The HPoD technology is safe, reliable and highly scalable from micro-watts to kilowatts, says Dr. Ghosh. The HPoD team has developed a successful proof-of-concept lab prototype capable of generating about 250 watts.
Dr. Ghosh says the key to HPoD's initial commercial success lies in going small. The hydrogen on demand technology opens up the market for using PEM fuel cells as take-anywhere chargers for increasingly power-hungry portable communications devices, such as multi-media phones and PDAs. The concept has already received an enthusiastic response from several multinational communications companies. The market for such a portable recharger is estimated at $4 billion by 2013.
"The concept that we sold to the telecommunications companies is that we can miniaturize the HPoD technology," says Dr. Ghosh. "The portable HPoD device will be a compact, disposable plastic cartridge. When you have to recharge a portable electronic device, all you do is click-in the HPoD cylinder to the fuel cell and you've got an instant recharger."
|HPoD can be attached to a proton exchange membrane (PEM) fuel cell; the fuel cell uses the hydrogen to generate electricity.|
The HPoD technology is also ideal for applications such as uninterrupted power supply (UPS) and back-up power applications, says Dr. Ghosh. These are uses in which companies, such as banks and telecommunications companies are willing to invest significantly in order to avoid the enormous losses caused by power outages. Present day UPS systems use nickel hydride and lead acid batteries that usually only store enough electricity for the safe shut down of a system. Back-up power, such as for cell phone towers, is presently created mostly from diesel generators, systems that are expensive to maintain.
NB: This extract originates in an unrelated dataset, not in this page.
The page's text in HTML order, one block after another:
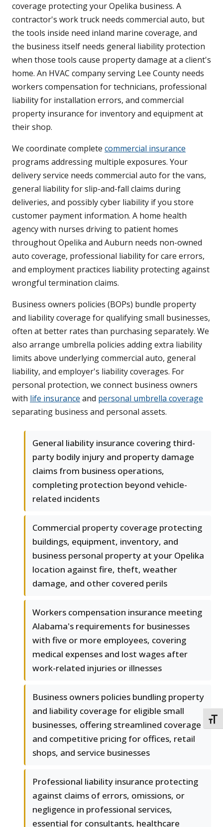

However a HPoD-fuelled PEM fuel cell for UPS or back-up power could provide relatively inexpensive, continuous power as long as the fuel was available. The technology is also environmentally friendly – the waste products are readily disposable and with larger systems all of the components could be recycled.
The HPoD technology was co-invented by NRC researchers led by Dr. Ghosh and researchers at a small Vancouver company. The agreement between NRC-IFCI and the company is that HPoD-derived intellectual property is assigned to NRC for licensing, commercialization and marketing.
Dr. Ghosh – now on an NRC commercialization assignment – is confident that HPoD has what it takes to make it from the lab to one day recharging a laptop. And the veteran fuel cell researcher has seen successes before. As the former VP and CTO for Calgary-based fuel cell maker Global Thermoelectric, Dr. Ghosh helped raise $160 million in public financing.
The NRC team is looking at a strategic alliance to bring the HPoD technology to market within the next three years.
"The timing is good for HPoD," says Dr. Ghosh. "Most of the technical barriers with PEM fuel cells have been solved. And the price point is almost there for high value-added applications such as personal electronics and uninterrupted power supply."